- _WHAT THE EXERCISE ASKS_
How many of the lines below include the word "Ayurvedic"? Only the number should be given.

- _Stored data_
+-------+
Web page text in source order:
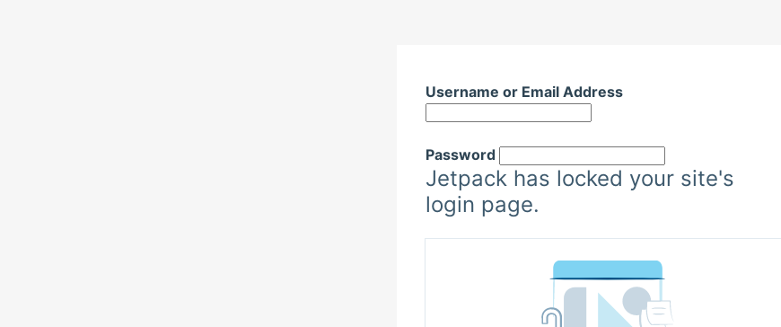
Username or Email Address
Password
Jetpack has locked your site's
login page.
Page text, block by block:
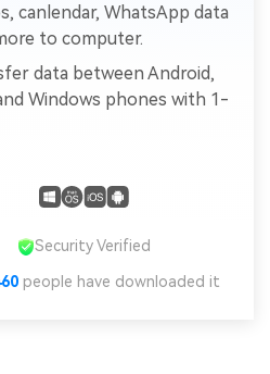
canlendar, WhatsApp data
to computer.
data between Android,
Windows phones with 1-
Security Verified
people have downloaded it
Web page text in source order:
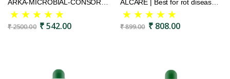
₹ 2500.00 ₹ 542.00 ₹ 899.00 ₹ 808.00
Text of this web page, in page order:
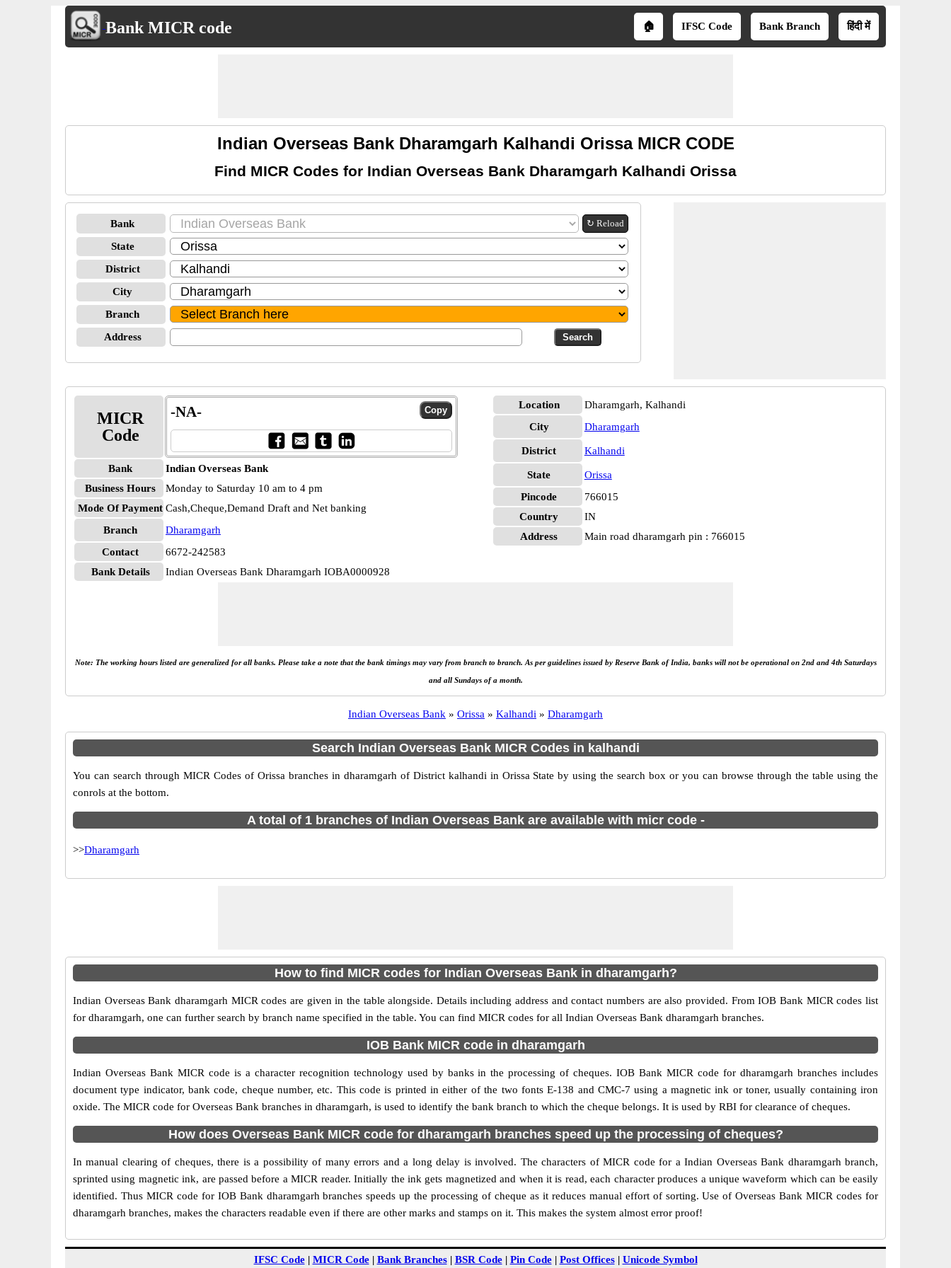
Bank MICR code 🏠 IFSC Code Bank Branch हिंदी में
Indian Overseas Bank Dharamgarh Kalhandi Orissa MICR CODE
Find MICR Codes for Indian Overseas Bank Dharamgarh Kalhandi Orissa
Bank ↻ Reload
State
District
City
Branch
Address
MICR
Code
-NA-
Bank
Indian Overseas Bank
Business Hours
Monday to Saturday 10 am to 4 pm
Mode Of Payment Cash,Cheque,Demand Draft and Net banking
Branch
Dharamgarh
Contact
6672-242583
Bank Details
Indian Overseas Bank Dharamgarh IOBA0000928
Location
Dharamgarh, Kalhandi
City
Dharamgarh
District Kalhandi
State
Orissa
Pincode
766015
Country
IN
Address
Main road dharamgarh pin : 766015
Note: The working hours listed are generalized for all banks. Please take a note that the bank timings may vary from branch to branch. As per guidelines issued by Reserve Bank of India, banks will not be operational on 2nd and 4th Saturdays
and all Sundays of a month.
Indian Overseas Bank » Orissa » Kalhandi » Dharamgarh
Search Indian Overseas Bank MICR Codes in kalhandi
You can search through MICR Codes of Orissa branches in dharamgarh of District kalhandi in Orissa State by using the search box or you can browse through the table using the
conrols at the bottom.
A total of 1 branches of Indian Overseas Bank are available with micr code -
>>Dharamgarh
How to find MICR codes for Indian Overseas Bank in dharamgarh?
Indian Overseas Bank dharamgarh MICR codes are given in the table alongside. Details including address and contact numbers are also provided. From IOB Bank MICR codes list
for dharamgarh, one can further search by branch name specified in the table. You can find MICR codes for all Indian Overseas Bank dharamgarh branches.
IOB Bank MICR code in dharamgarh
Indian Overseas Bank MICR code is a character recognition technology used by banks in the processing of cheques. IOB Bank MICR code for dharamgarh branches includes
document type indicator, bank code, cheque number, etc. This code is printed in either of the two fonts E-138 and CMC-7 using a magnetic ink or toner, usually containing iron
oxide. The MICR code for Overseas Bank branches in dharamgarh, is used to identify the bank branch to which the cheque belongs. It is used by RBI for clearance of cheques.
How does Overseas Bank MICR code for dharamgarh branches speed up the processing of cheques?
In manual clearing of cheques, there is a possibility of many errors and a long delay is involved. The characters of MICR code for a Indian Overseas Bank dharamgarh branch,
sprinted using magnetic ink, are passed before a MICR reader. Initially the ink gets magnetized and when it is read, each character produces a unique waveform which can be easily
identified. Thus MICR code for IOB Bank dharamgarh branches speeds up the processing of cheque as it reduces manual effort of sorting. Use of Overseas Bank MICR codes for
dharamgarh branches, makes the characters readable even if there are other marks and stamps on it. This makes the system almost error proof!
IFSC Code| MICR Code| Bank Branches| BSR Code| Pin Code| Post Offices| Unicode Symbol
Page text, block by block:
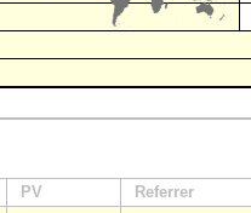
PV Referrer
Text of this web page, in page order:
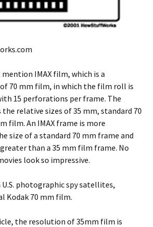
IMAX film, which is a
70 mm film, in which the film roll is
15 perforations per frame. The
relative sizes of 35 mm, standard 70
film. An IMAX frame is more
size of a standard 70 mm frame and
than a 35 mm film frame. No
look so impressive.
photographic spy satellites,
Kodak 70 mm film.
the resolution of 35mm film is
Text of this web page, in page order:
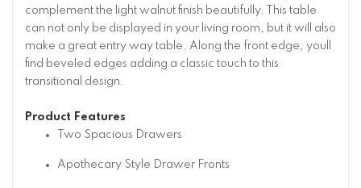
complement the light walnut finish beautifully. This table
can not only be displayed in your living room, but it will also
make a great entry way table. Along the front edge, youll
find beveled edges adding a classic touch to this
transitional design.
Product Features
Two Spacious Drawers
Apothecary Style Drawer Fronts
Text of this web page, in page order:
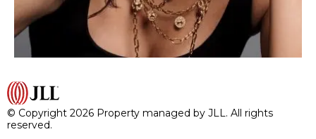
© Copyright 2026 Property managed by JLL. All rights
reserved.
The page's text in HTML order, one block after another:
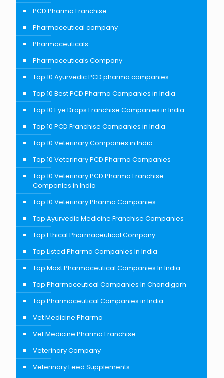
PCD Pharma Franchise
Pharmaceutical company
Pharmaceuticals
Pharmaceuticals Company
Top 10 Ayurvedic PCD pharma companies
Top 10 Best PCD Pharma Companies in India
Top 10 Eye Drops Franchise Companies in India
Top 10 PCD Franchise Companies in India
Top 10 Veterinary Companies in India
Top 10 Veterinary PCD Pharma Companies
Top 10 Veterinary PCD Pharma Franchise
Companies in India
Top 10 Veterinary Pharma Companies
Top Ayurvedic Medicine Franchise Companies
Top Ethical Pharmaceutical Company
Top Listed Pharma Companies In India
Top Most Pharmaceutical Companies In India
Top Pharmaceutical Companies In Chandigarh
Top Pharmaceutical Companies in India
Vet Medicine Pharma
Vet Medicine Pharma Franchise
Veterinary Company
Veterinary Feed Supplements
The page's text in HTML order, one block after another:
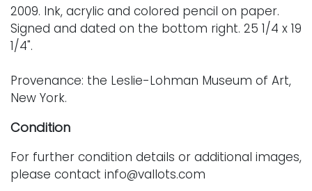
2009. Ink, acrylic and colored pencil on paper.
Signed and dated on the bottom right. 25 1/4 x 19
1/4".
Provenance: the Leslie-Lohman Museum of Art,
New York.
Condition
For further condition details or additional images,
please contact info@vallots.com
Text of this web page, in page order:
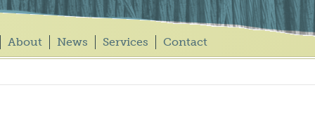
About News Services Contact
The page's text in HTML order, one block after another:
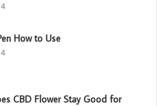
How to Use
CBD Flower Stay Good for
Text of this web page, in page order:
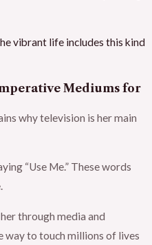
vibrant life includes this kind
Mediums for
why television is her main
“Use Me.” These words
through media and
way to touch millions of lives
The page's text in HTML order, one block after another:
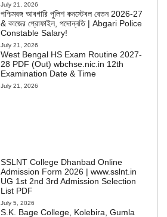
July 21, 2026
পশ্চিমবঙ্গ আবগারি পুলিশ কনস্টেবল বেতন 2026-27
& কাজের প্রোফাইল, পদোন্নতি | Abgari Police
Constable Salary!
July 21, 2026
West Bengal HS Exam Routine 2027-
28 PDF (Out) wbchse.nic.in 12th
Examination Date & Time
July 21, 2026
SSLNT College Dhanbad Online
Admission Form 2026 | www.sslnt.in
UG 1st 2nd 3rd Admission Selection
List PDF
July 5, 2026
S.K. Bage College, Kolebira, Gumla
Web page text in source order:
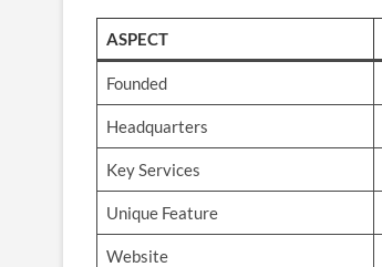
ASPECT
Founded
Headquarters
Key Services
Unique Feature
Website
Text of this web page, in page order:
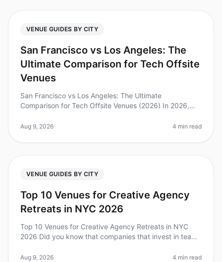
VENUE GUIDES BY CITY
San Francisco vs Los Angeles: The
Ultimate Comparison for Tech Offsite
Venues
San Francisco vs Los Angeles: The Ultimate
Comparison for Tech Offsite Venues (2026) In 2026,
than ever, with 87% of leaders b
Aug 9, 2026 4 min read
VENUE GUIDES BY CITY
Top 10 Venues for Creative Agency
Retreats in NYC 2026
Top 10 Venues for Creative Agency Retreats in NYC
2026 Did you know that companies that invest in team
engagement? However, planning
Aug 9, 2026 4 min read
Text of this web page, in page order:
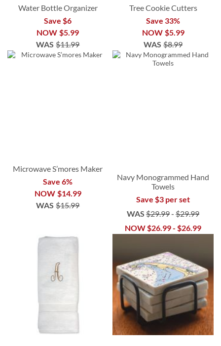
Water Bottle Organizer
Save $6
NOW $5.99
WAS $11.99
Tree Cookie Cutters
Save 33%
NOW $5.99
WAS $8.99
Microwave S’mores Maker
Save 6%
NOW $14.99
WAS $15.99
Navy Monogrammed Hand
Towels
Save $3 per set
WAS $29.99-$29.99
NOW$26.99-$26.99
+-------+
- _RESPONSE AREA_
2